Heard back from my insurance - they said as long as I cover it in disclaimers that it's an estimate and not a warranty, I'm fine on the SOC issue since it's mandated by an ordinance (which effectively elevates the SOC to that level since nobody else could provide any less).

 
ACI 365.1R Service Life Prediction, State of the Art Report
 
As GC Hopi mentioned, ACI 365.1 is a good reference. Here's an excerpt:
Screenshot_2022-01-21_090101_dpk6t8.jpg
 
I have not used it in practice, but there is a tool called Life365 that is geared towards service life decision making for concrete structures. If I am remembering right, it mainly applies to highway structures and is geared towards life-cycle cost and material selection (mix design, epoxy coated rebar, corrosion propagation.. etc.). I have played with it in the past and was impressed, but have never used it in any real sense.

It may not be directly applicable, but it might/. Either way it may give you a starting point for both service life determination and for determining when maintenance cost might exceed cost of replacement.

The software was free at one point, and may still be.

 
phamENG - my company was hired to prepare 30% design documents for a railroad grade separation project, which was let as a design-build project. The 75 year design life was an owner requirement. as an aside, it seems 75 years (minimum) has become the norm since the adoption of the AASHTO LRFD Bridge Specifications.

I developed the particulars in the life cycle costs for maintenance, inspection, and repair. From there, I estimated the costs for each task on a pay-as-you go basis by estimating the initial cost of each and increasing the costs by 3% annually ( I didn't see Bidenflation coming [lol]). This gave me the total cost over 75-years. Then I calculated the cost a sinking fund to cover the LC's. In the end, I settled on the present worth of each task. Although, the sinking fund is an appropriate way to go (one agency we work with does use the sinking fund), I didn't think the owner would budget money every year for the SF. I converted all of the future costs to present worth; this way the owner funds the work once and that's it. By assuming 4% growth and 3% cost increase, it all worked out. Whether or not money was set aside is anyone's guess; but the owner accepted the analysis.

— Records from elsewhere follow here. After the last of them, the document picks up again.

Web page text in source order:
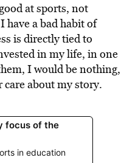
at sports, not
a bad habit of
is directly tied to
in my life, in one
I would be nothing,
about my story.
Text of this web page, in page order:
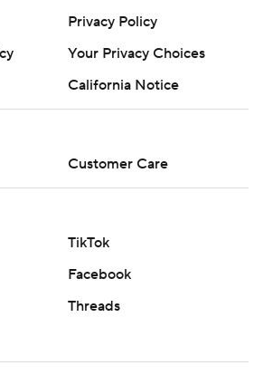
Privacy Policy
Your Privacy Choices
California Notice
Customer Care
TikTok
Facebook
Threads
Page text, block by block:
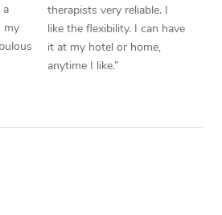
a
my
therapists very reliable. I
like the flexibility. I can have
it at my hotel or home,
anytime I like.”
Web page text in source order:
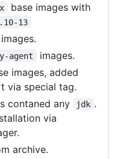
base images with
13
images.
agent
images.
images, added
via special tag.
contaned any
jdk .
via
archive.
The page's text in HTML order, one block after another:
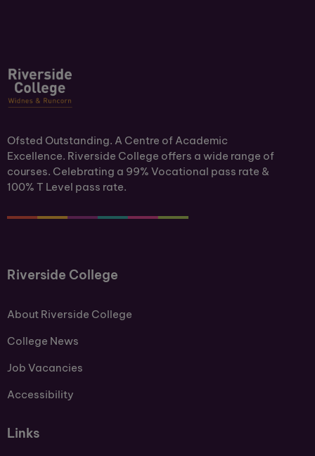
Ofsted Outstanding. A Centre of Academic
Excellence. Riverside College offers a wide range of
courses. Celebrating a 99% Vocational pass rate &
100% T Level pass rate.
Riverside College
About Riverside College
College News
Job Vacancies
Accessibility
Links
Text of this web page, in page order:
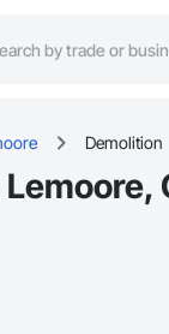
Demolition
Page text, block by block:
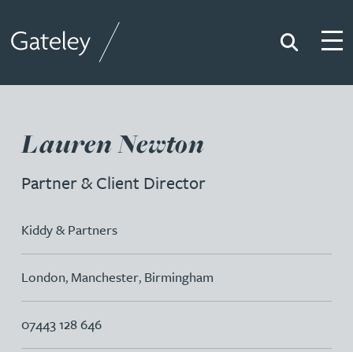
Search
Lauren Newton
Partner & Client Director
Kiddy & Partners
London, Manchester, Birmingham
07443 128 646
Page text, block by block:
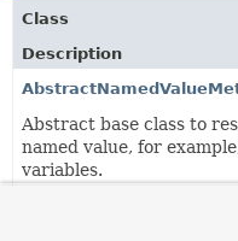
Class
Description
Abstract base class to
named value, for
variables.
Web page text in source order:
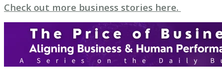
Check out more business stories here.
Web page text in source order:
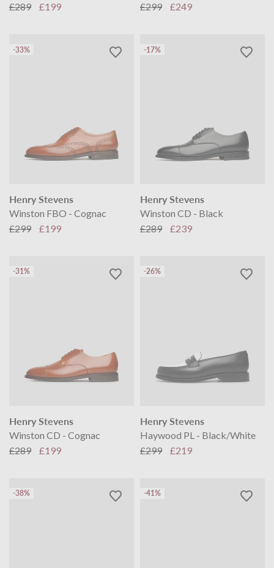
£289
£199
£299
£249
-33%
Henry Stevens
Winston FBO - Cognac
£299
£199
-17%
Henry Stevens
Winston CD - Black
£289
£239
-31%
Henry Stevens
Winston CD - Cognac
£289
£199
-26%
Henry Stevens
Haywood PL - Black/White
£299
£219
-38% -41%
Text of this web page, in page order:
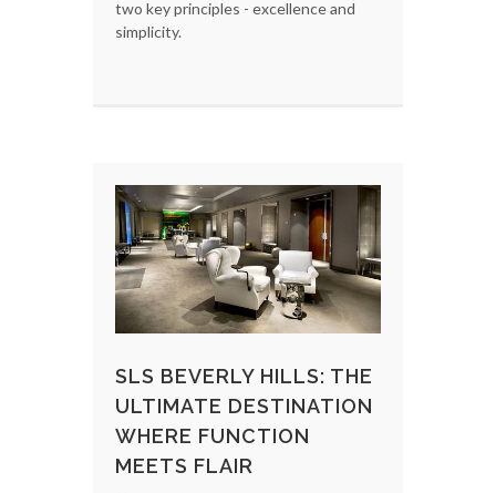
two key principles - excellence and
simplicity.
SLS BEVERLY HILLS: THE
ULTIMATE DESTINATION
WHERE FUNCTION
MEETS FLAIR
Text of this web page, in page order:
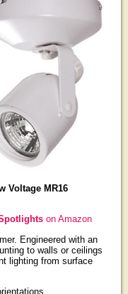
Voltage MR16
on Amazon
Engineered with an
to walls or ceilings
lighting from surface
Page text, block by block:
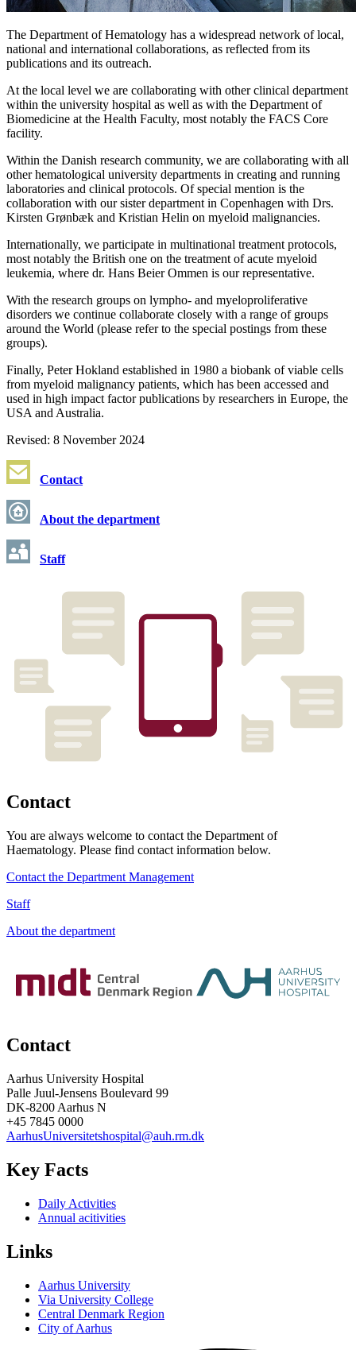
The Department of Hematology has a widespread network of local,
national and international collaborations, as reflected from its
publications and its outreach.
At the local level we are collaborating with other clinical department
within the university hospital as well as with the Department of
Biomedicine at the Health Faculty, most notably the FACS Core
facility.
Within the Danish research community, we are collaborating with all
other hematological university departments in creating and running
laboratories and clinical protocols. Of special mention is the
collaboration with our sister department in Copenhagen with Drs.
Kirsten Grønbæk and Kristian Helin on myeloid malignancies.
Internationally, we participate in multinational treatment protocols,
most notably the British one on the treatment of acute myeloid
leukemia, where dr. Hans Beier Ommen is our representative.
With the research groups on lympho- and myeloproliferative
disorders we continue collaborate closely with a range of groups
around the World (please refer to the special postings from these
groups).
Finally, Peter Hokland established in 1980 a biobank of viable cells
from myeloid malignancy patients, which has been accessed and
used in high impact factor publications by researchers in Europe, the
USA and Australia.
Revised: 8 November 2024
Contact
About the department
Staff
Contact
You are always welcome to contact the Department of
Haematology. Please find contact information below.
Contact the Department Management
Staff
About the department
Contact
Aarhus University Hospital
Palle Juul-Jensens Boulevard 99
DK-8200 Aarhus N
+45 7845 0000
AarhusUniversitetshospital@auh.rm.dk
Key Facts
Daily Activities
Annual acitivities
Links
Aarhus University
Via University College
Central Denmark Region
City of Aarhus
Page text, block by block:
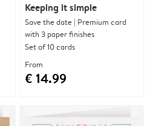
Keeping it simple
Save the date | Premium card
with 3 paper finishes
Set of 10 cards
From
€ 14.99
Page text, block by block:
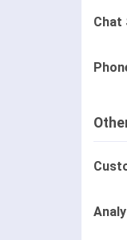
Chat
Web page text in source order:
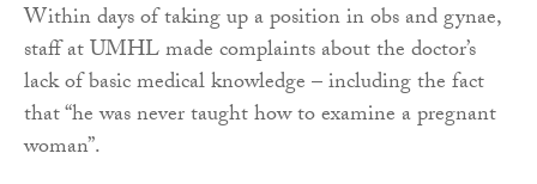
Within days of taking up a position in obs and gynae,
staff at UMHL made complaints about the doctor’s
lack of basic medical knowledge – including the fact
that “he was never taught how to examine a pregnant
woman”.
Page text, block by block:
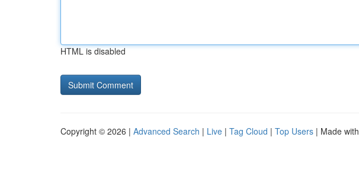
HTML is disabled
Copyright © 2026 | Advanced Search | Live | Tag Cloud | Top Users | Made with
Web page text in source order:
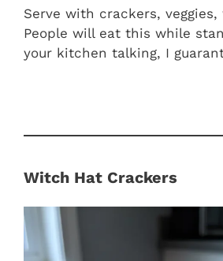
Serve with crackers, veggies,
People will eat this while
your kitchen talking, I
Witch Hat Crackers
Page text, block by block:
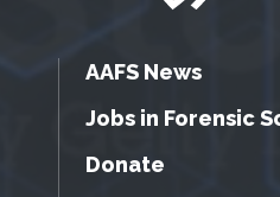
AAFS News
Jobs in Forensic
Donate
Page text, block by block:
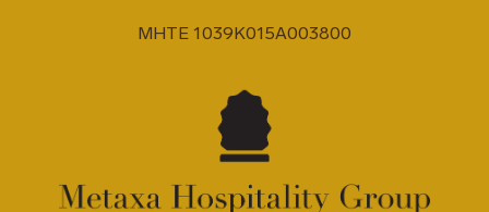
MHTE 1039K015A003800
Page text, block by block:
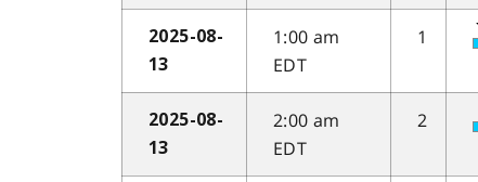
2025-08-
13
1:00 am
EDT
1
2025-08-
13
2:00 am
EDT
2
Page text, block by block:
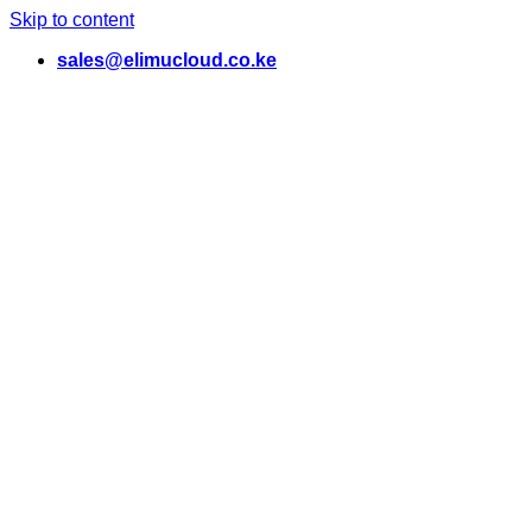
Skip to content
sales@elimucloud.co.ke
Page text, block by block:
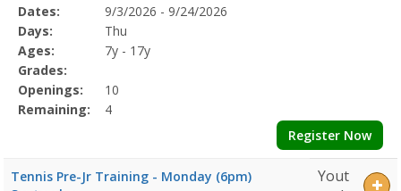
Selected
Program
Details
Date
Day
Age
Grade
Openings
Remaining
Action
Dates:
9/3/2026 - 9/24/2026
Days:
Thu
Ages:
7y - 17y
Grades:
Openings:
10
Remaining:
4
Register Now
Tennis Pre-Jr Training - Monday (6pm)
Yout
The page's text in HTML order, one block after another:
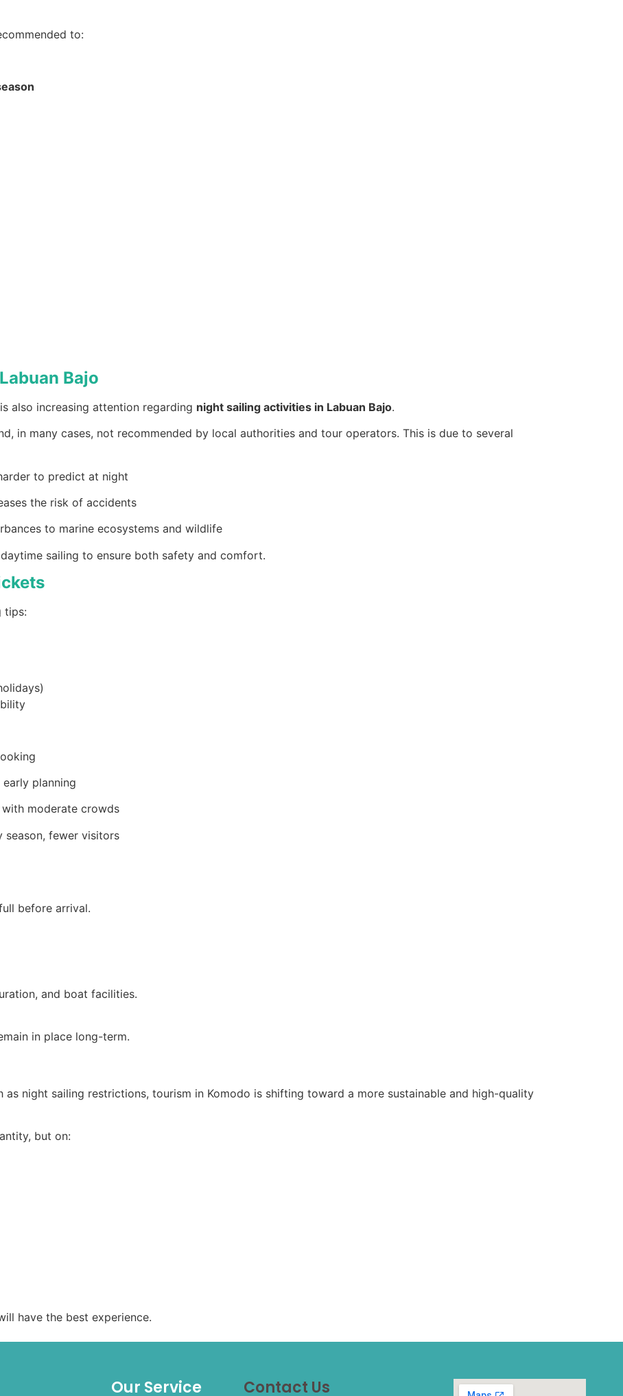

NCHRP Report 483 (2002) Bridge Life-Cycle Cost analysis is a good reference. The attached file from the NCSPA is a another good reference.
 
 https://files.engineering.com/getfile.aspx?folder=19b1246f-ec20-47f6-bf37-ae154c696fe3&file=leastcostcalculator.xls
OldDawgNewTricks' concern for an implied warranty got me thinking. Maybe state expected service life in terms of both years and deflection?

"Service life is X years or a deflected of H/Y at top of wall, whichever comes first."

That way the top end of your service life is bound by a serviceability limit state and not just an arbitrary duration that the model codes are targeting? I think it works well with the required surveying at regular intervals.